Его мнение о себе существенно страдало, когда Дарья отвергала его раз за разом, а когда Владимир пытался просто обнять ее, начинала чуть ли не трястись то ли от страха, то ли от отвращения, под любым предлогом вырываясь. В последние дни Даша неизменно была как в воду опущена и с ужасом почти, как ему порой казалось, отвечала на объятия. Она будто боялась его, а, может, стала ненавидеть. На расспросы отшучивалась.

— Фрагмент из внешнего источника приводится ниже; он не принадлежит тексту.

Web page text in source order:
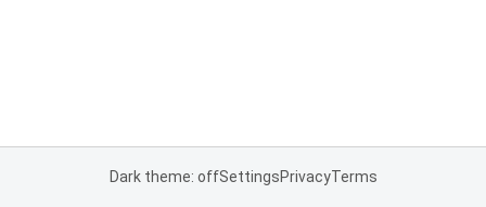
Dark theme: offSettingsPrivacyTerms
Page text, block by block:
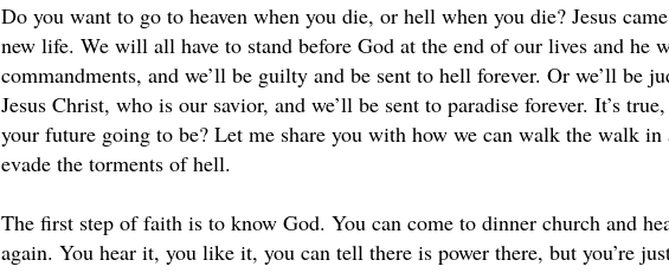
Do you want to go to heaven when you die, or hell when you die? Jesus
new life. We will all have to stand before God at the end of our lives and he
commandments, and we’ll be guilty and be sent to hell forever. Or we’ll be
Jesus Christ, who is our savior, and we’ll be sent to paradise forever. It’s
your future going to be? Let me share you with how we can walk the walk
evade the torments of hell.
The first step of faith is to know God. You can come to dinner church and
again. You hear it, you like it, you can tell there is power there, but you’re
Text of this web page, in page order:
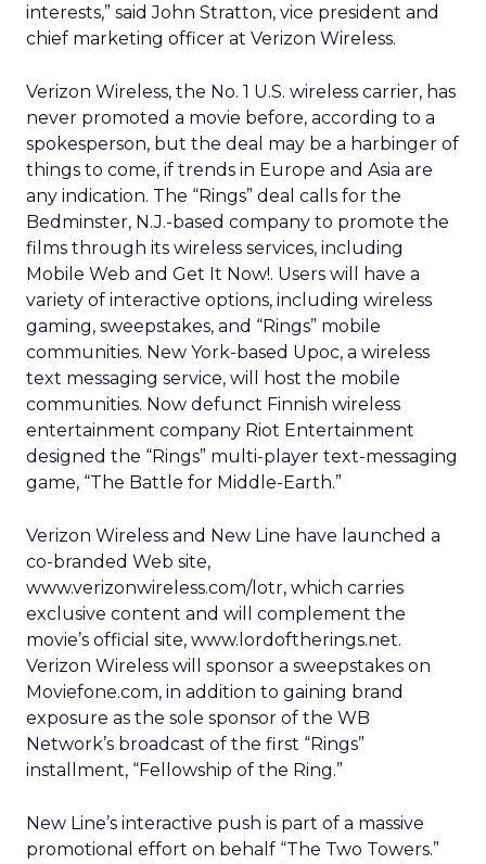
interests,” said John Stratton, vice president and
chief marketing officer at Verizon Wireless.
Verizon Wireless, the No. 1 U.S. wireless carrier, has
never promoted a movie before, according to a
spokesperson, but the deal may be a harbinger of
things to come, if trends in Europe and Asia are
any indication. The “Rings” deal calls for the
Bedminster, N.J.-based company to promote the
films through its wireless services, including
Mobile Web and Get It Now!. Users will have a
variety of interactive options, including wireless
gaming, sweepstakes, and “Rings” mobile
communities. New York-based Upoc, a wireless
text messaging service, will host the mobile
communities. Now defunct Finnish wireless
entertainment company Riot Entertainment
designed the “Rings” multi-player text-messaging
game, “The Battle for Middle-Earth.”
Verizon Wireless and New Line have launched a
co-branded Web site,
www.verizonwireless.com/lotr, which carries
exclusive content and will complement the
movie’s official site, www.lordoftherings.net.
Verizon Wireless will sponsor a sweepstakes on
Moviefone.com, in addition to gaining brand
exposure as the sole sponsor of the WB
Network’s broadcast of the first “Rings”
installment, “Fellowship of the Ring.”
New Line’s interactive push is part of a massive
promotional effort on behalf “The Two Towers.”
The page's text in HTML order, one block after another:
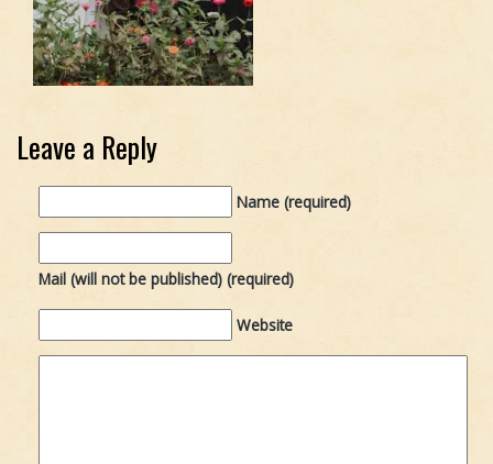
Leave a Reply
Name (required)
Mail (will not be published) (required)
Website
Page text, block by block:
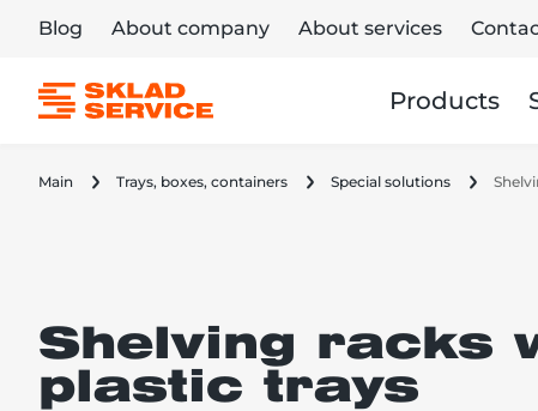
Blog About company About services
Products
Main Trays, boxes, containers Special solutions
Shelving racks
plastic trays
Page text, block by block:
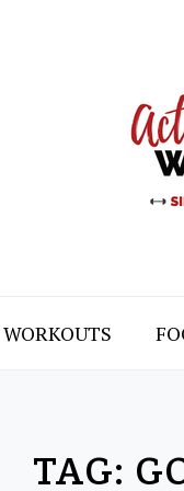
WORKOUTS
TAG:
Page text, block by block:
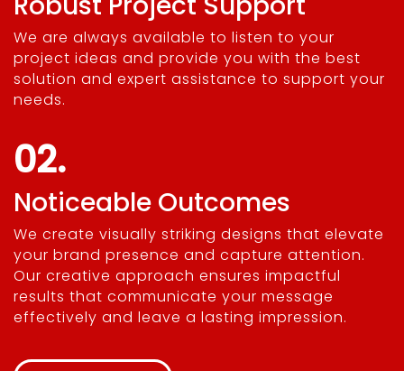
We are always available to listen to your
project ideas and provide you with the best
solution and expert assistance to support your
needs.
02.
Noticeable Outcomes
We create visually striking designs that elevate
your brand presence and capture attention.
Our creative approach ensures impactful
results that communicate your message
effectively and leave a lasting impression.
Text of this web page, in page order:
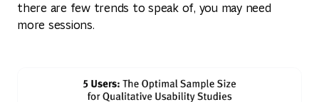
there are few trends to speak of, you may need
more sessions.
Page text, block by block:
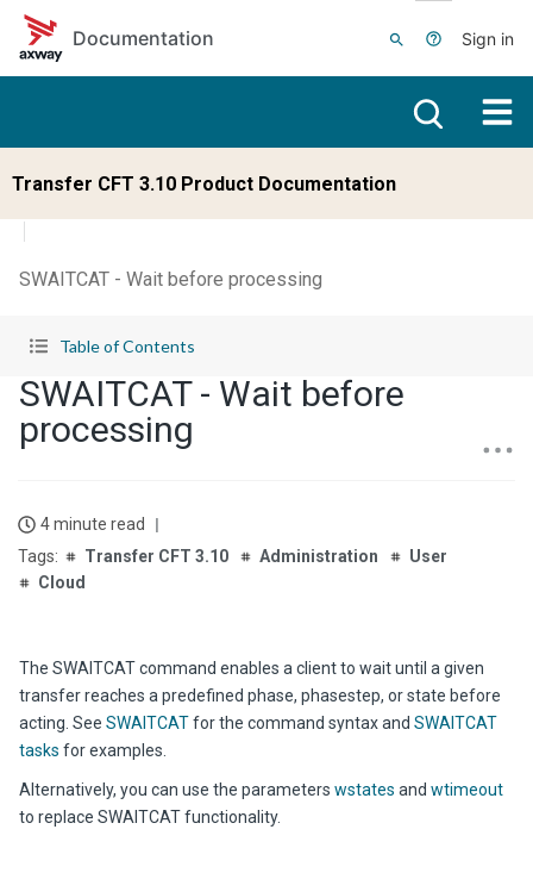
Skip to main content
Documentation
Sign in
Transfer CFT 3.10 Product Documentation
SWAITCAT - Wait before processing
Table of Contents
SWAITCAT - Wait before
processing
4 minute read
Transfer CFT 3.10
Administration
User
Cloud
The SWAITCAT command enables a client to wait until a given
transfer reaches a predefined phase, phasestep, or state before
acting. See SWAITCATfor the command syntax and SWAITCAT
tasks for examples.
Alternatively, you can use the parameters wstates and wtimeout
to replace SWAITCAT functionality.

Дарья замерла и отвела качающийся взгляд, словно колеблясь, говорить или нет. Решив, видимо, не оставлять белых полей в их закончившемся романе, она промолвила:
– Нет. Я прервала беременность, и мне было очень неприятно быть с мужчиной после такой экзекуции.
Владимир замер, помертвев.
– Как… как ты могла? Ничего мне не сказав…
– Я не хотела всполошить тебя.
– Всполошить меня? – переспросил он, словно не веря, что говорит с нормальным, а не психически нездоровым человеком. В глазах его Дарья нерешительно прочла жалость.
– Я думала, тебе это не нужно…
– Ты думала… За меня.
Внезапно Владимир ощутил такой приступ боли, словно от него оторвали кусок живой плоти. Но хуже этого было предательство, предательство и пренебрежение. Его даже не удосужились спросить… Словно его мнение ничего не значило, словно он вовсе не мог чувствовать.
– Посуди сам… Почти полевой роман, развлечение после страшных будней в окопах… А дома у тебя наверняка какая-то ясноглазая Маруся шьет ситцевые летние платья и грезит о тебе, – Дарья говорила отстраненно, без осуждения, почти доброжелательно, как говорят о давно прошедшем, чего уже не жаль. И не опасаясь унизить себя в его глазах, потому что это было уже не важно.
– Неужели ты действительно полагаешь, что я стал бы отрывать тебя от мужа, если бы все было так, как ты сейчас сказала? Ты за кого меня держишь? Ты же утверждала, что он тебя душит, что он почти безумец.
Дарья промолчала.
– Это у вас эпидемия – делать аборты?! – не выдержал Владимир.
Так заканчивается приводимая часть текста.